**Instructions to follow**. Begin with the line that has "Directive 2023/970, which". Give it and every line after it again, exactly, through the end of the entries below.
### Data shown ###
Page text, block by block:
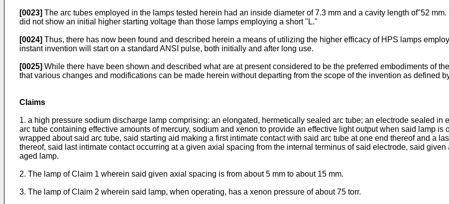
[0023] The arc tubes employed in the lamps tested herein had an inside diameter of 7.3 mm and a cavity length of"52
did not show an initial higher starting voltage than those lamps employing a short "L."
[0024] Thus, there has now been found and described herein a means of utilizing the higher efficacy of HPS lamps
instant invention will start on a standard ANSI pulse, both initially and after long use.
[0025] While there have been shown and described what are at present considered to be the preferred embodiments of
that various changes and modifications can be made herein without departing from the scope of the invention as defined
Claims
1. a high pressure sodium discharge lamp comprising: an elongated, hermetically sealed arc tube; an electrode sealed in
arc tube containing effective amounts of mercury, sodium and xenon to provide an effective light output when said lamp
wrapped about said arc tube, said starting aid making a first intimate contact with said arc tube at one end thereof and a
thereof, said last intimate contact occurring at a given axial spacing from the internal terminus of said electrode, said
aged lamp.
2. The lamp of Claim 1 wherein said given axial spacing is from about 5 mm to about 15 mm.
3. The lamp of Claim 2 wherein said lamp, when operating, has a xenon pressure of about 75 torr.
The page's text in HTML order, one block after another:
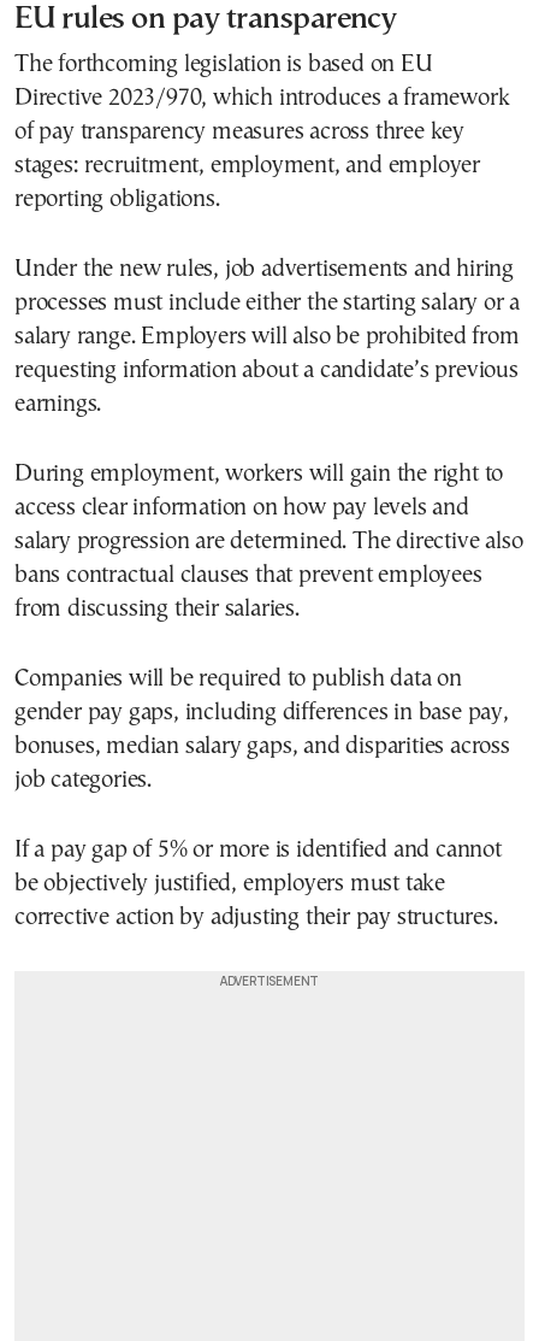
EU rules on pay transparency
The forthcoming legislation is based on EU
Directive 2023/970, which introduces a framework
of pay transparency measures across three key
stages: recruitment, employment, and employer
reporting obligations.
Under the new rules, job advertisements and hiring
processes must include either the starting salary or a
salary range. Employers will also be prohibited from
requesting information about a candidate’s previous
earnings.
During employment, workers will gain the right to
access clear information on how pay levels and
salary progression are determined. The directive also
bans contractual clauses that prevent employees
from discussing their salaries.
Companies will be required to publish data on
gender pay gaps, including differences in base pay,
bonuses, median salary gaps, and disparities across
job categories.
If a pay gap of 5% or more is identified and cannot
be objectively justified, employers must take
corrective action by adjusting their pay structures.
###
**Exercise response**.
Directive 2023/970, which introduces a framework
of pay transparency measures across three key
stages: recruitment, employment, and employer
reporting obligations.
Under the new rules, job advertisements and hiring
processes must include either the starting salary or a
salary range. Employers will also be prohibited from
requesting information about a candidate’s previous
earnings.
During employment, workers will gain the right to
access clear information on how pay levels and
salary progression are determined. The directive also
bans contractual clauses that prevent employees
from discussing their salaries.
Companies will be required to publish data on
gender pay gaps, including differences in base pay,
bonuses, median salary gaps, and disparities across
job categories.
If a pay gap of 5% or more is identified and cannot
be objectively justified, employers must take
corrective action by adjusting their pay structures.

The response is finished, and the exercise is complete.